• **RECORDS FOR THIS TASK**
::::::

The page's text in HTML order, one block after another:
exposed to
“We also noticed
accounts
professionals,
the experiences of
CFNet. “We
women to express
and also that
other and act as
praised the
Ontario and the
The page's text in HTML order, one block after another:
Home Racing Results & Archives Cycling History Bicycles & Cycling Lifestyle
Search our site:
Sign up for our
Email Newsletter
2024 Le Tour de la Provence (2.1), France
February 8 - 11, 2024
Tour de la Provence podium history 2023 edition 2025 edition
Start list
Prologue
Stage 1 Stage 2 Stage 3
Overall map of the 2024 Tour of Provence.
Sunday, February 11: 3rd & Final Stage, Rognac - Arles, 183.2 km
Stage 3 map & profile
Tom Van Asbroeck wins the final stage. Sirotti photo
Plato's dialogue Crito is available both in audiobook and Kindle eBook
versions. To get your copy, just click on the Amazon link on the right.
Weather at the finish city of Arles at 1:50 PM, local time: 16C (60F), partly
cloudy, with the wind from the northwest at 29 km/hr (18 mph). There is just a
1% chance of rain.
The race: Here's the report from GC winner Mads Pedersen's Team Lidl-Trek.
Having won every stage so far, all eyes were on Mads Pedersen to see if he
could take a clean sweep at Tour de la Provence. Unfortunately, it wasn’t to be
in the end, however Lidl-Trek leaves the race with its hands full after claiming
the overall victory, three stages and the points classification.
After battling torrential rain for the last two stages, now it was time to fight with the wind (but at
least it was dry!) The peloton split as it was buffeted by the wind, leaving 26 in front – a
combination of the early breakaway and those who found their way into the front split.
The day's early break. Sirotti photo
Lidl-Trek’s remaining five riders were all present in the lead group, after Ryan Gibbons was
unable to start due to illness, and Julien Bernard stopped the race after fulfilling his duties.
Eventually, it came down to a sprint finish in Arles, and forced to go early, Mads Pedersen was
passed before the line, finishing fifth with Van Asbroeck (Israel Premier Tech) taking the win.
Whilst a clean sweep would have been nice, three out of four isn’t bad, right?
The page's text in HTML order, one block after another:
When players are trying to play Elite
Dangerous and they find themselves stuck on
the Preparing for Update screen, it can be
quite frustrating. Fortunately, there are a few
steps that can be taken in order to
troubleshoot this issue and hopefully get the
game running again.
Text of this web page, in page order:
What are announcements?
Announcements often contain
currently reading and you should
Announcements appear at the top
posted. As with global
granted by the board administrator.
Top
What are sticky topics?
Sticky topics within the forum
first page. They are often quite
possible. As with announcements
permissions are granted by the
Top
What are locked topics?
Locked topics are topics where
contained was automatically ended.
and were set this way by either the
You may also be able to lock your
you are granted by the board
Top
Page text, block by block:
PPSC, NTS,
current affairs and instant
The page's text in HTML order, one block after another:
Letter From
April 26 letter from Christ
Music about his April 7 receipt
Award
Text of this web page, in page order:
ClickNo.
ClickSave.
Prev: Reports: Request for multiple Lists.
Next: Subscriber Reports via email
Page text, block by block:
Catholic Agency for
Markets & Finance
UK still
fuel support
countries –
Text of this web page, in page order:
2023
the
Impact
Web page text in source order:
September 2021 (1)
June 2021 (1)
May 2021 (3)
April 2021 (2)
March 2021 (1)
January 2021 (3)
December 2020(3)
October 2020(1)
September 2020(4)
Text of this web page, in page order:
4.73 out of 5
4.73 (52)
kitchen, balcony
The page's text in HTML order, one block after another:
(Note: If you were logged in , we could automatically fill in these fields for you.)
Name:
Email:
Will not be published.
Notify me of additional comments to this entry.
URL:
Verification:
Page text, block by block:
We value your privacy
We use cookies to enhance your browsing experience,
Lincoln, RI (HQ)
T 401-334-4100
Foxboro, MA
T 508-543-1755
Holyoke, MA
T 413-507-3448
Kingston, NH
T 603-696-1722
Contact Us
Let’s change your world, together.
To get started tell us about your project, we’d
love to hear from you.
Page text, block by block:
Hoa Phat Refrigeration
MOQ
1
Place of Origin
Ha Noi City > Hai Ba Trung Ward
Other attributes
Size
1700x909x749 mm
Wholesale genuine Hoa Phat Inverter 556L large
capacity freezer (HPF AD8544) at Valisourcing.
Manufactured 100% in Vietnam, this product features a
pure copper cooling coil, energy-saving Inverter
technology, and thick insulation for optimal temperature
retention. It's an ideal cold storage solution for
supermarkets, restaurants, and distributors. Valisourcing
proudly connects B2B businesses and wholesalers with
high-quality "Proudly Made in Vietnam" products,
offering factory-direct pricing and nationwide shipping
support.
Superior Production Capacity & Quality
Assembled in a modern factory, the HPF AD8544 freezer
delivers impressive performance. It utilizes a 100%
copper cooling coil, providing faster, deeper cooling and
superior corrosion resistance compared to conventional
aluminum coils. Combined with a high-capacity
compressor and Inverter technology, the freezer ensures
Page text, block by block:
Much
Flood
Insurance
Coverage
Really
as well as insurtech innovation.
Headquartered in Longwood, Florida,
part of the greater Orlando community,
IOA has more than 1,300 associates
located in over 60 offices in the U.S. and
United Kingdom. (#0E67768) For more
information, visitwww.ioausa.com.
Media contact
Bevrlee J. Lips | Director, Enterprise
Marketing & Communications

::::::

• **WHAT THIS TASK INVOLVES**
Your task is to find every line above containing the word "split" and copy it.

• **WRITTEN SOLUTION**
least it was dry!) The peloton split as it was buffeted by the wind, leaving 26 in front – a
combination of the early breakaway and those who found their way into the front split.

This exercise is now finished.